What to do:
In the records below, how many lines hold the word "than"? Give only the number.
[Data shown Boundary: Start]
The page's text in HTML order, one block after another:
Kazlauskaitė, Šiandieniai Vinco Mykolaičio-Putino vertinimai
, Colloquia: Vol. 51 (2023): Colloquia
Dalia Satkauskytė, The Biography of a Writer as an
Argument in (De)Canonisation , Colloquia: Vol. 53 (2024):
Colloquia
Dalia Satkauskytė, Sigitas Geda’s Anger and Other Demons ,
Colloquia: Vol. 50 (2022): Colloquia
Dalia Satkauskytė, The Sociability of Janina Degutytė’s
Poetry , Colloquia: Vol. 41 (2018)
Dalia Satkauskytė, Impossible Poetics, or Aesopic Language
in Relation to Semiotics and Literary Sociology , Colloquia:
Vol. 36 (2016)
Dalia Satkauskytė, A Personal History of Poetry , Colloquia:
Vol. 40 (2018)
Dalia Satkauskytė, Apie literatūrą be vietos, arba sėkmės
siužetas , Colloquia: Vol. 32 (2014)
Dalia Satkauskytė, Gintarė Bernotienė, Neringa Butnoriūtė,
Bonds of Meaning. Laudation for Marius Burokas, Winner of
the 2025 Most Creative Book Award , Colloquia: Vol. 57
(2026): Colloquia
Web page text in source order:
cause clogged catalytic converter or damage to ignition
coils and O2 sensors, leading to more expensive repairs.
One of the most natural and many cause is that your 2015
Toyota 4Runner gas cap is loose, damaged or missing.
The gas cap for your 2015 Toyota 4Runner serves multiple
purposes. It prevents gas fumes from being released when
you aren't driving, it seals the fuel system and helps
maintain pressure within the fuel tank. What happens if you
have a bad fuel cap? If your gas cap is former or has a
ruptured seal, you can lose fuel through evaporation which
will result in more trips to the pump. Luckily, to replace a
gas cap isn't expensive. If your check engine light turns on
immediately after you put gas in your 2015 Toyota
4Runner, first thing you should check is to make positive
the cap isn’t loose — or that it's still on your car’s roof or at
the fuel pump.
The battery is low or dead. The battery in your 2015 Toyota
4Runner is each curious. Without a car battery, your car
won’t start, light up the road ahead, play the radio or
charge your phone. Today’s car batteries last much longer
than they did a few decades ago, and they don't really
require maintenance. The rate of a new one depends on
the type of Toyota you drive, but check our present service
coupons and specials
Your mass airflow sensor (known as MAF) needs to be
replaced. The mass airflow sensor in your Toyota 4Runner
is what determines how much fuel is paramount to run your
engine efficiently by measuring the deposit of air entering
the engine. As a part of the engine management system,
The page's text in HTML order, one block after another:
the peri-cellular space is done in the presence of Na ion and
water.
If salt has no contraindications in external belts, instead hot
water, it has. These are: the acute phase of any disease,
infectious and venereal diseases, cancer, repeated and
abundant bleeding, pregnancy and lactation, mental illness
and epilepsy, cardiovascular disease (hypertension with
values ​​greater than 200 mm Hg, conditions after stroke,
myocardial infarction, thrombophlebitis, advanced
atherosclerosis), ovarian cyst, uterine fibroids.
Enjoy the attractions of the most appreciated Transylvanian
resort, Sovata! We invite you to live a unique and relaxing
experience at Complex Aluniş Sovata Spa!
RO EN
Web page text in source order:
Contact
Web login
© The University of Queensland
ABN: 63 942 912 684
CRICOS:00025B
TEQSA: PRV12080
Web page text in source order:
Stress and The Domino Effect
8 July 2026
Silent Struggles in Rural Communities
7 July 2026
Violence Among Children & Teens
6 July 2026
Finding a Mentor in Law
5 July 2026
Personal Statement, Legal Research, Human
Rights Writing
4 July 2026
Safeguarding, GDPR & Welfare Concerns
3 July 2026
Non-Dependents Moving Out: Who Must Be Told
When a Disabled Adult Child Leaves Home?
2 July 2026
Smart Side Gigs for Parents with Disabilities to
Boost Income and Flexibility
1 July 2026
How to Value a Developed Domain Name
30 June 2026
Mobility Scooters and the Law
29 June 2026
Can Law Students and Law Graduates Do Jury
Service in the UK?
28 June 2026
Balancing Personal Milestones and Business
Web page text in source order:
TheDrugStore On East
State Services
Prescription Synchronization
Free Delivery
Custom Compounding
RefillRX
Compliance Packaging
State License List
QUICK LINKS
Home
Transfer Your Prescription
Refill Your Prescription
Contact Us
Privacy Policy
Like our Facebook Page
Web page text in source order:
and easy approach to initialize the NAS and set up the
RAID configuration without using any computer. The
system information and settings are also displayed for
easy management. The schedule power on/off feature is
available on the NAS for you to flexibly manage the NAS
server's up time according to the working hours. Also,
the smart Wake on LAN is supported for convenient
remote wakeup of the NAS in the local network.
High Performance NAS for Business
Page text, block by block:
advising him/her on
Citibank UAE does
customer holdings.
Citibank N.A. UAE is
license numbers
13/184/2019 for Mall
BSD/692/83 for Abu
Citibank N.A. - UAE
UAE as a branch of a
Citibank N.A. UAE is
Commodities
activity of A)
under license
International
[Data shown Boundary: End]
Reply to the task:
2